* Your goal *
From the entries below, list each line with "paper".

Top of Provided information

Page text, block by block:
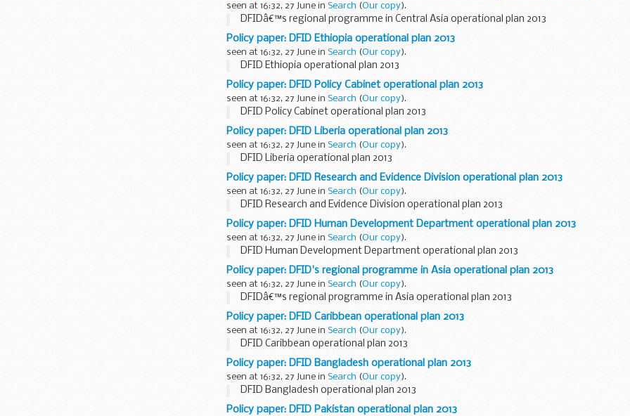
seen at 16:32, 27 June in Search (Our copy).
DFIDâ€™s regional programme in Central Asia operational plan 2013
Policy paper: DFID Ethiopia operational plan 2013
seen at 16:32, 27 June in Search (Our copy).
DFID Ethiopia operational plan 2013
Policy paper: DFID Policy Cabinet operational plan 2013
seen at 16:32, 27 June in Search (Our copy).
DFID Policy Cabinet operational plan 2013
Policy paper: DFID Liberia operational plan 2013
seen at 16:32, 27 June in Search (Our copy).
DFID Liberia operational plan 2013
Policy paper: DFID Research and Evidence Division operational plan 2013
seen at 16:32, 27 June in Search (Our copy).
DFID Research and Evidence Division operational plan 2013
Policy paper: DFID Human Development Department operational plan 2013
seen at 16:32, 27 June in Search (Our copy).
DFID Human Development Department operational plan 2013
Policy paper: DFID's regional programme in Asia operational plan 2013
seen at 16:32, 27 June in Search (Our copy).
DFIDâ€™s regional programme in Asia operational plan 2013
Policy paper: DFID Caribbean operational plan 2013
seen at 16:32, 27 June in Search (Our copy).
DFID Caribbean operational plan 2013
Policy paper: DFID Bangladesh operational plan 2013
seen at 16:32, 27 June in Search (Our copy).
DFID Bangladesh operational plan 2013
Policy paper: DFID Pakistan operational plan 2013
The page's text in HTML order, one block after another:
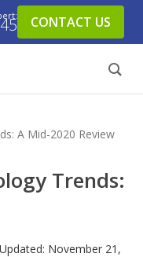
CONTACT US
A Mid-2020 Review
Trends:
November 21,
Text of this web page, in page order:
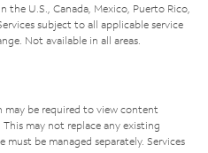
U.S., Canada, Mexico, Puerto Rico,
subject to all applicable service
Not available in all areas.
be required to view content
may not replace any existing
be managed separately. Services
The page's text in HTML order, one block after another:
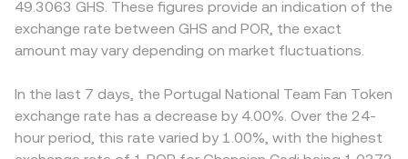
on GHS, large options expiries that prompt hedging, and
concentrated on‑chain whale transfers or exchange
inflows/outflows for GHS or POR can all create bursts of
through intermediate markets such as GHS/USDT and
POR/USDT; when USDT trades at a slight premium or
discount to fiat benchmarks on a given platform, that
conversion rate. Arbitrageurs buy on cheaper venues and
sell on richer ones to narrow gaps, but differences in fees,
withdrawal times, chain congestion, and compliance
checks mean these spreads may not close instantly,
49.3063 GHS. These figures provide an indication of the
exchange rate between GHS and POR, the exact
amount may vary depending on market fluctuations.
In the last 7 days, the Portugal National Team Fan Token
exchange rate has a decrease by 4.00%. Over the 24-
hour period, this rate varied by 1.00%, with the highest
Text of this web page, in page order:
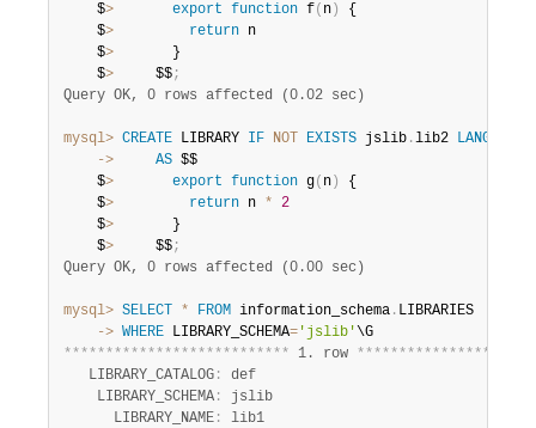
    $
> export function f( n )
{
    $
> return n
    $
>
       }
    $
>
     $$
;
Query OK, 0 rows affected (0.02 sec)
mysql> CREATE LIBRARY IF NOT EXISTS jslib .lib2 LANGUAGE
    ->
AS $$
    $
> export function g( n )
{
    $
> return n * 2
    $
>
       }
    $
>
     $$
;
Query OK, 0 rows affected (0.00 sec)
mysql> SELECT * FROM information_schema .
    ->
WHERE LIBRARY_SCHEMA= 'jslib'
*************************** 1. row ****************
   LIBRARY_CATALOG
:
def
    LIBRARY_SCHEMA
:
jslib
      LIBRARY_NAME
:
lib1
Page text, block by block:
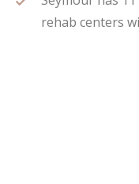
rehab centers
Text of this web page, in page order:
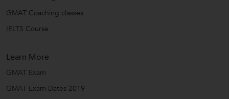
GMAT Coaching classes
IELTS Course
Learn More
GMAT Exam
GMAT Exam Dates 2019

Bottom of Provided information

* Result of the task *
Policy paper: DFID Ethiopia operational plan 2013
Policy paper: DFID Policy Cabinet operational plan 2013
Policy paper: DFID Liberia operational plan 2013
Policy paper: DFID Research and Evidence Division operational plan 2013
Policy paper: DFID Human Development Department operational plan 2013
Policy paper: DFID's regional programme in Asia operational plan 2013
Policy paper: DFID Caribbean operational plan 2013
Policy paper: DFID Bangladesh operational plan 2013
Policy paper: DFID Pakistan operational plan 2013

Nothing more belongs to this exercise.